Provided data:
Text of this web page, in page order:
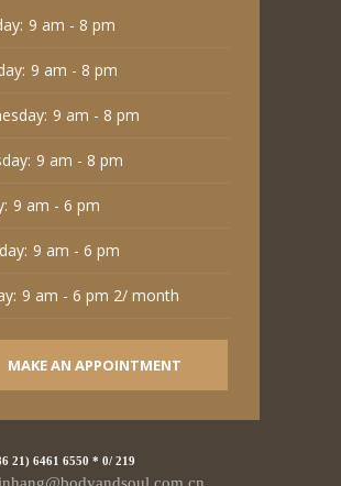
9 am - 8 pm
9 am - 8 pm
9 am - 8 pm
9 am - 8 pm
9 am - 6 pm
9 am - 6 pm
9 am - 6 pm 2/ month
MAKE AN APPOINTMENT
21) 6461 6550 * 0/ 219
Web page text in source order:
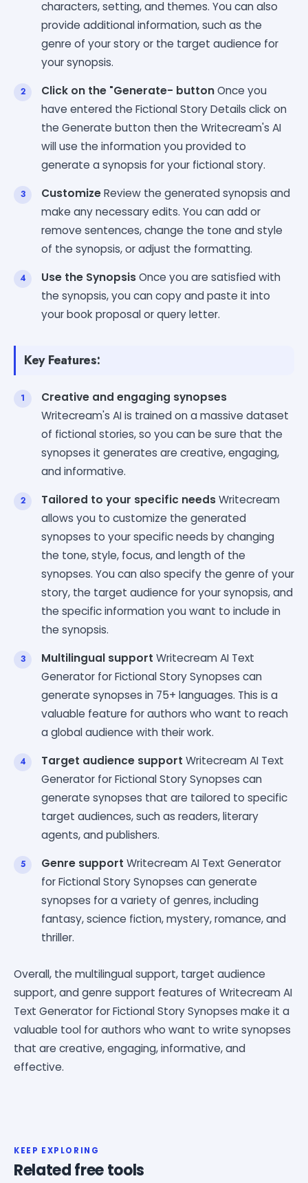
characters, setting, and themes. You can also
provide additional information, such as the
genre of your story or the target audience for
your synopsis.
Click on the "Generate- buttonOnce you
have entered the Fictional Story Details click on
the Generate button then the Writecream's AI
will use the information you provided to
generate a synopsis for your fictional story.
CustomizeReview the generated synopsis and
make any necessary edits. You can add or
remove sentences, change the tone and style
of the synopsis, or adjust the formatting.
Use the SynopsisOnce you are satisfied with
the synopsis, you can copy and paste it into
your book proposal or query letter.
Key Features:
Creative and engaging synopses
Writecream's AI is trained on a massive dataset
of fictional stories, so you can be sure that the
synopses it generates are creative, engaging,
and informative.
Tailored to your specific needsWritecream
allows you to customize the generated
synopses to your specific needs by changing
the tone, style, focus, and length of the
synopses. You can also specify the genre of your
story, the target audience for your synopsis, and
the specific information you want to include in
the synopsis.
Multilingual support Writecream AI Text
Generator for Fictional Story Synopses can
generate synopses in 75+ languages. This is a
valuable feature for authors who want to reach
a global audience with their work.
Target audience support Writecream AI Text
Generator for Fictional Story Synopses can
generate synopses that are tailored to specific
target audiences, such as readers, literary
agents, and publishers.
Genre support Writecream AI Text Generator
for Fictional Story Synopses can generate
synopses for a variety of genres, including
fantasy, science fiction, mystery, romance, and
thriller.
Overall, the multilingual support, target audience
support, and genre support features of Writecream AI
Text Generator for Fictional Story Synopses make it a
valuable tool for authors who want to write synopses
that are creative, engaging, informative, and
effective.
KEEP EXPLORING
Related free tools

Problem description:
All lines above between those holding "remove sentences, change the tone and style" and "and informative.", inclusive, must be set down unchanged, and no other line may be included.

Exercise solution:
remove sentences, change the tone and style
of the synopsis, or adjust the formatting.
Use the SynopsisOnce you are satisfied with
the synopsis, you can copy and paste it into
your book proposal or query letter.
Key Features:
Creative and engaging synopses
Writecream's AI is trained on a massive dataset
of fictional stories, so you can be sure that the
synopses it generates are creative, engaging,
and informative.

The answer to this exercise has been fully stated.